Member of the Canadian Parliament for Champlain
- In office January 1994 – November 2000
- Preceded by: Michel Champagne
- Succeeded by: Marcel Gagnon

Personal details
- Born: 1 June 1943 (age 82) Saint-Adelphe, Quebec, Canada
- Party: Bloc Québécois Independent BQ
- Profession: Businessperson, forester

= Réjean Lefebvre =

Canadian politician (born 1943)

Réjean Lefebvre (/fr/; born 1 June 1943) was a member of the House of Commons of Canada from 1993 to 2000. Born in Saint-Adelphe, Quebec, Lefebvre is a businessperson and forester by career.

== Biography ==
Lefebvre was mayor of Saint-Adelphe, Mauricie in 1977, and again from 1985 to 1993, where he laid the groundwork for a major water and sewage project carried out by his successor.

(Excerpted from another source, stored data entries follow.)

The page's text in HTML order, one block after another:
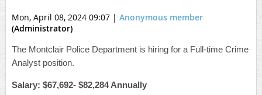
Mon, April 08, 2024 09:07 | Anonymous member
(Administrator)
The Montclair Police Department is hiring for a Full-time Crime
Analyst position.
Salary: $67,692- $82,284 Annually
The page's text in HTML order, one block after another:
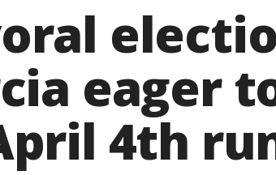
eager
4th
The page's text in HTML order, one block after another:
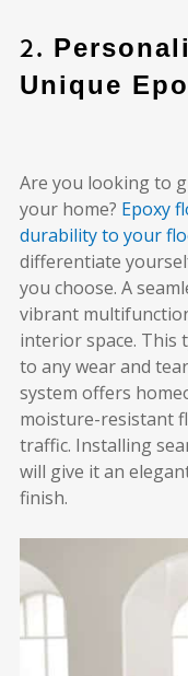
2.
Unique
Are you looking to
your home? Epoxy
durability to your
differentiate
you choose. A
vibrant
interior space. This
to any wear and
system offers
moisture-resistant
traffic. Installing
will give it an
finish.
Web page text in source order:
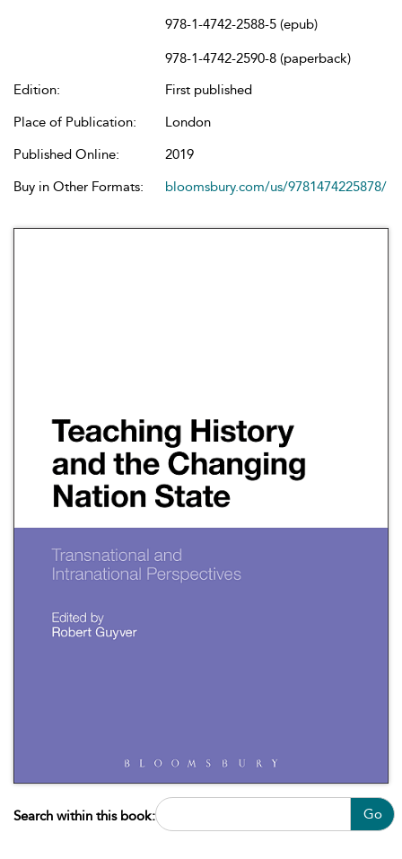
978-1-4742-2588-5 (epub)
978-1-4742-2590-8 (paperback)
Edition:
First published
Place of Publication:
London
Published Online:
2019
Buy in Other Formats:
bloomsbury.com/us/9781474225878/
Search within this book: Go
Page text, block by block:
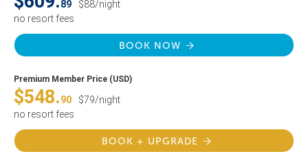
89
$88/night
no resort fees
BOOK NOW
Premium Member Price (USD)
$548.90
$79/night
no resort fees
BOOK + UPGRADE
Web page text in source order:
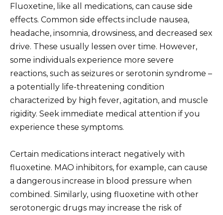
Fluoxetine, like all medications, can cause side
effects. Common side effects include nausea,
headache, insomnia, drowsiness, and decreased sex
drive. These usually lessen over time. However,
some individuals experience more severe
reactions, such as seizures or serotonin syndrome –
a potentially life-threatening condition
characterized by high fever, agitation, and muscle
rigidity. Seek immediate medical attention if you
experience these symptoms.
Certain medications interact negatively with
fluoxetine. MAO inhibitors, for example, can cause
a dangerous increase in blood pressure when
combined. Similarly, using fluoxetine with other
serotonergic drugs may increase the risk of
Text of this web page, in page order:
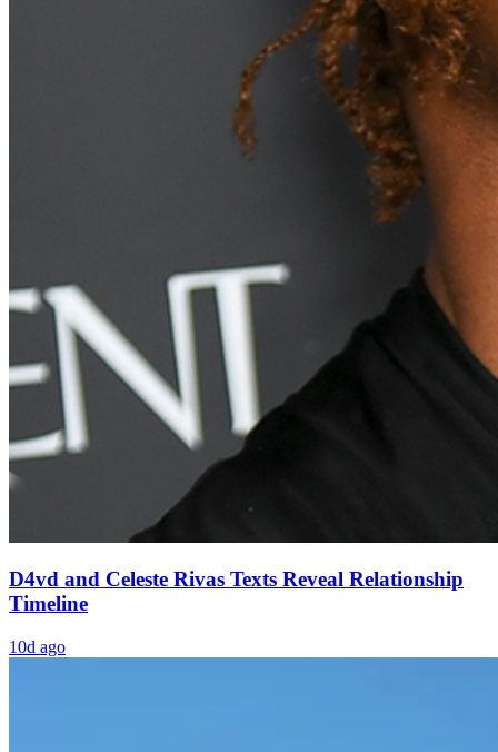
D4vd and Celeste Rivas Texts Reveal Relationship
Timeline
10d ago
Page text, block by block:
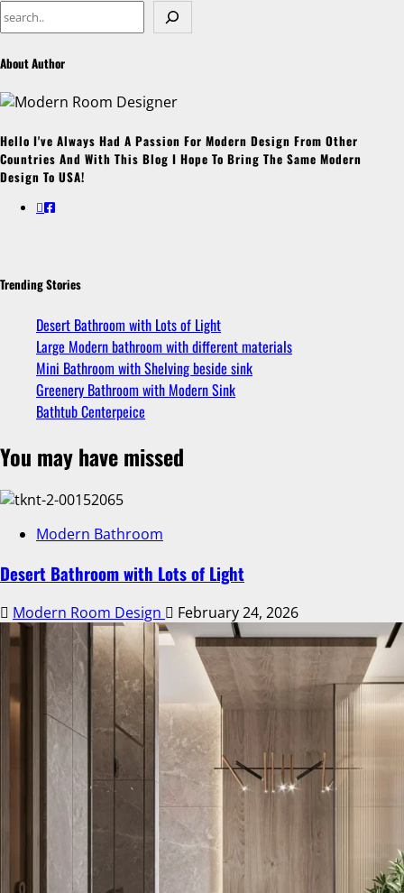
About Author
Hello I've Always Had A Passion For Modern Design From Other
Countries And With This Blog I Hope To Bring The Same Modern
Design To USA!
Trending Stories
Desert Bathroom with Lots of Light
Large Modern bathroom with different materials
Mini Bathroom with Shelving beside sink
Greenery Bathroom with Modern Sink
Bathtub Centerpeice
You may have missed
Modern Bathroom
Desert Bathroom with Lots of Light
Modern Room Design February 24, 2026
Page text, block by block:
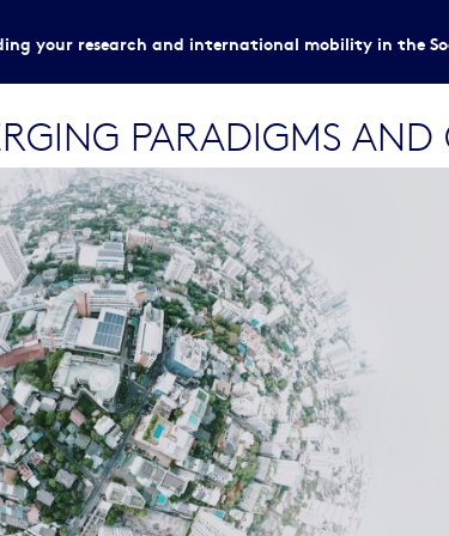
your research and international mobility in the
PARADIGMS
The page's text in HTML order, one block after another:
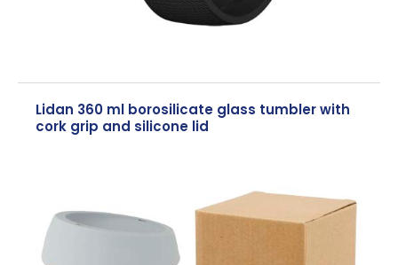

He was elected in the Champlain electoral district under the Bloc Québécois (BQ) party in the 1993 and 1997 federal elections, thus serving in the 35th and 36th Canadian Parliaments before leaving Canadian politics.

In late 1998 after, he was arrested for drunken driving for the third time, Lefebvre made the decision to leave the BQ caucus to sit as an Independent.

He sexually assaulted his grand daughters.